[Source material Boundary: Start]
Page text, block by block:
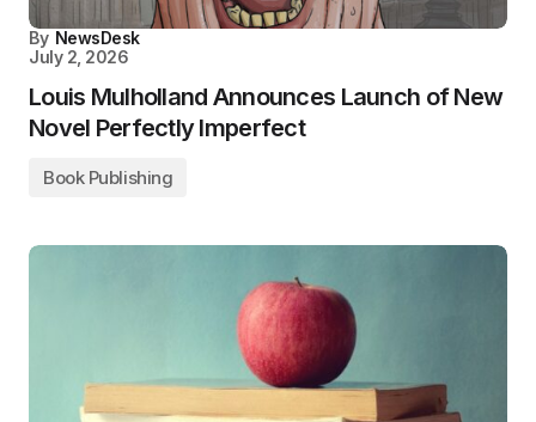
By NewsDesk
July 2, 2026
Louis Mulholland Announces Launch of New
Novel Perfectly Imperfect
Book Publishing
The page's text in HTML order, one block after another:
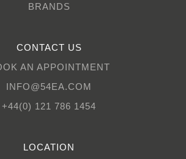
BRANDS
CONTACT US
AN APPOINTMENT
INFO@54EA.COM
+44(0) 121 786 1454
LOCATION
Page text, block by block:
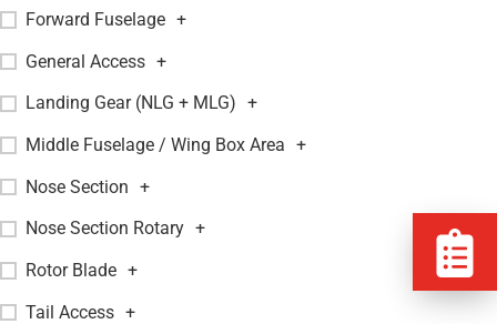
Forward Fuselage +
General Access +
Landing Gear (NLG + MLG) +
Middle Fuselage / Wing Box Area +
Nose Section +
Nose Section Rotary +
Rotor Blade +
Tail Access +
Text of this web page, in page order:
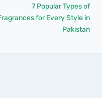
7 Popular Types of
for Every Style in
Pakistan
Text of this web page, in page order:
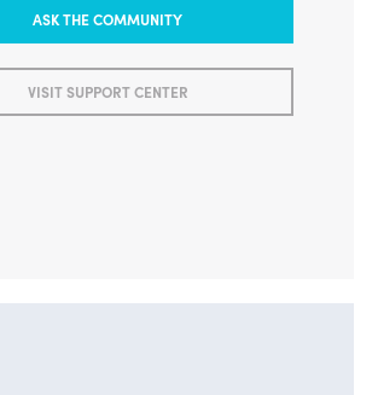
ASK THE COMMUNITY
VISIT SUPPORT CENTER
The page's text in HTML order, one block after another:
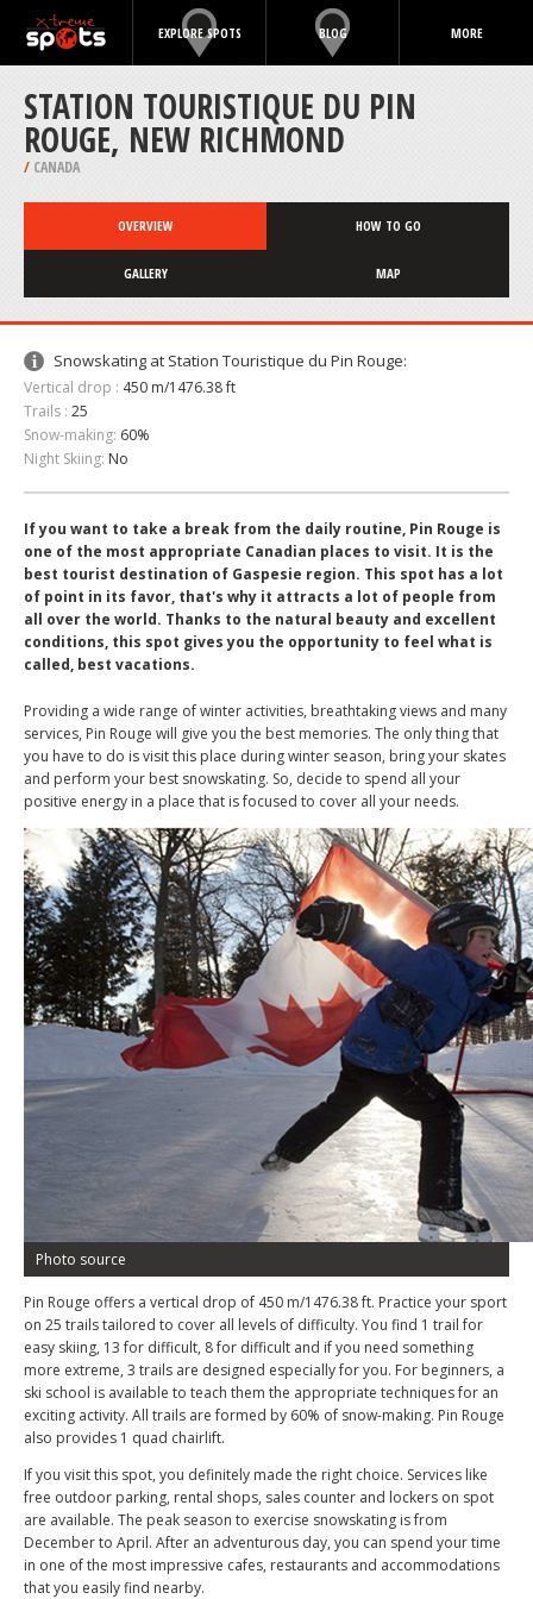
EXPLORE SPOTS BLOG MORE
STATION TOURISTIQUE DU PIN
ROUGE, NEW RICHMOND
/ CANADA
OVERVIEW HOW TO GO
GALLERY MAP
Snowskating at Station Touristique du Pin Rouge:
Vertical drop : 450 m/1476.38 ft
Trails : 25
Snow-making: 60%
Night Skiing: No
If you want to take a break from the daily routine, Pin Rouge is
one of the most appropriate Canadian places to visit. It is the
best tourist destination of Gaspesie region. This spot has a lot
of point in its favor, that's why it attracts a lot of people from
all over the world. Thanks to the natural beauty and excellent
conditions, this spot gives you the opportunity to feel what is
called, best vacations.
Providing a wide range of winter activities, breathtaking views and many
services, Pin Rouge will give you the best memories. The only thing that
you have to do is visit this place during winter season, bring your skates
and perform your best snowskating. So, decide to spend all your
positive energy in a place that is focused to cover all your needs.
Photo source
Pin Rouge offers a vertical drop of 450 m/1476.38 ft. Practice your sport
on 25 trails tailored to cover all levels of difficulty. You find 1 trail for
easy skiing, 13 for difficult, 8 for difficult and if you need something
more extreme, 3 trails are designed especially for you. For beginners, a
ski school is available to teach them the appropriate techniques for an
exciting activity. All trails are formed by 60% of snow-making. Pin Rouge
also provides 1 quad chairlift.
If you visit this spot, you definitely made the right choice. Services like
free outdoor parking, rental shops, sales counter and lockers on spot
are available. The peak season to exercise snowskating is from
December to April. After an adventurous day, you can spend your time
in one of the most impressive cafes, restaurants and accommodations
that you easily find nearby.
[Source material Boundary: End]
Exercise directions:
Wherever a line of the records above contains the string "most", copy that line out.

Answer box:
one of the most appropriate Canadian places to visit. It is the
in one of the most impressive cafes, restaurants and accommodations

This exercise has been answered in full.